When I was discussing this with the core team I was told that planning is always expected to be "online", even if refreshing is disabled. So my impression is that planning offline isn't considered valid and that wouldn't be changed in future.

This is just me talking: From the Terraform core binary's perspective what a provider does to configure itself is a black box, and the expectation is that after configuration logic runs the provider should be fully functional, including interacting with APIs. The configuration logic might contain a mix of things that are more offline (e.g. the default project/region/zone in the Google provider) and more online (credentials/tokens/etc) but the Terraform core binary doesn't have any insight into that.

Having said that, provider development teams do have that insight and can decide whether they want to enable these use cases. A limitation of it being a per-provider decision is that a configuration using multiple providers would need all providers to tolerate a lack of credentials/to work 'offline'. Even if there was a decision to change TF core to support this use case more it would still require provider-side code changes, so the problem is still there to some degree.

As far as this GH issue goes, we're able to add a feature to support this but need to make that decision knowing the above!

rileykarson commented 1 day ago

My only real hesitation with adding a skip option is how it affects our compatibility contract.
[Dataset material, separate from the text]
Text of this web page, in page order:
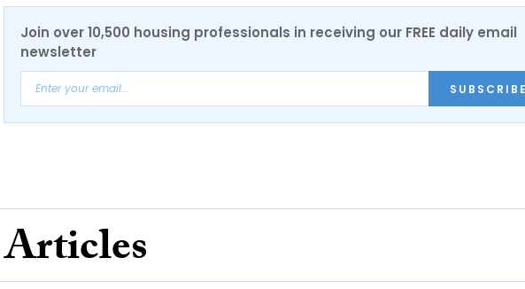
Join over 10,500 housing professionals in receiving our FREE daily email
newsletter

We could write down "This will allow you to skip providing credentials but not doing so may cause errors because plans are online (i.e. credentialed)" but if there are never errors in practice we run into the observable behaviours becoming the contract of the system.

While a sweeping change to add API-side change validation would begin guarded on a flag that we flip to default upon a major release based on the wide-ranging impact of doing so, what I don't want to promise is that resources with offline plans will never become online plans. For example, we could decide to do google_compute_disk's image family resolution through an online lookup rather than the current offline lookup at-will in theory (although even as I type this, I will admit, I would lean towards gating on a major release based on the age of the specific resource and the fact that I don't know if we even have any online plans...).
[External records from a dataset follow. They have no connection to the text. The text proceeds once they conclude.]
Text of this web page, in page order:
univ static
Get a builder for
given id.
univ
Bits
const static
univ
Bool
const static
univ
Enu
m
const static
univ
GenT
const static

Just thinking about whether we could enforce plans are offline if we did want to assert that they always are- a bit of a sidebar from the larger topic- we could probably use a customdiff.All wrapper that passes a copy of the Config object stripped of the client (we still need provider defaults and labels values for sure) into the underlying CustomizeDiff functions. We use customdiff.All across nearly all resources post-5.0.0: https://github.com/hashicorp/terraform-provider-google-beta/blob/main/google-beta/services/compute/resource_compute_address.go#L52-L55

wyardley commented 1 day ago

I can of course see how doing some of this validation online could have some advantage (even with all the various layers of generated code) over having them baked into the provider, though I guess at the cost of less predictability. IAM roles are a huge example of where the current behavior / provider level validation is suboptimal, and where some kind of better validation would be a huge win.

Just thinking out loud a little -- while I know some things may be project, region, or customer specific, and that Google has to worry about things like quotas, unauthorized access, etc., I wonder if there could be a middle ground where there's some way to provide semi-anonymous (but volume-limited per source IP) or heavily sandboxed access for this sort of use?

Worst case scenario, it's not that hard to create a heavily sandboxed project and a limited service account for this use; I still think there's value in having a way to not use credentials at this point where they don't seem to be used for the plan -refresh=false operation.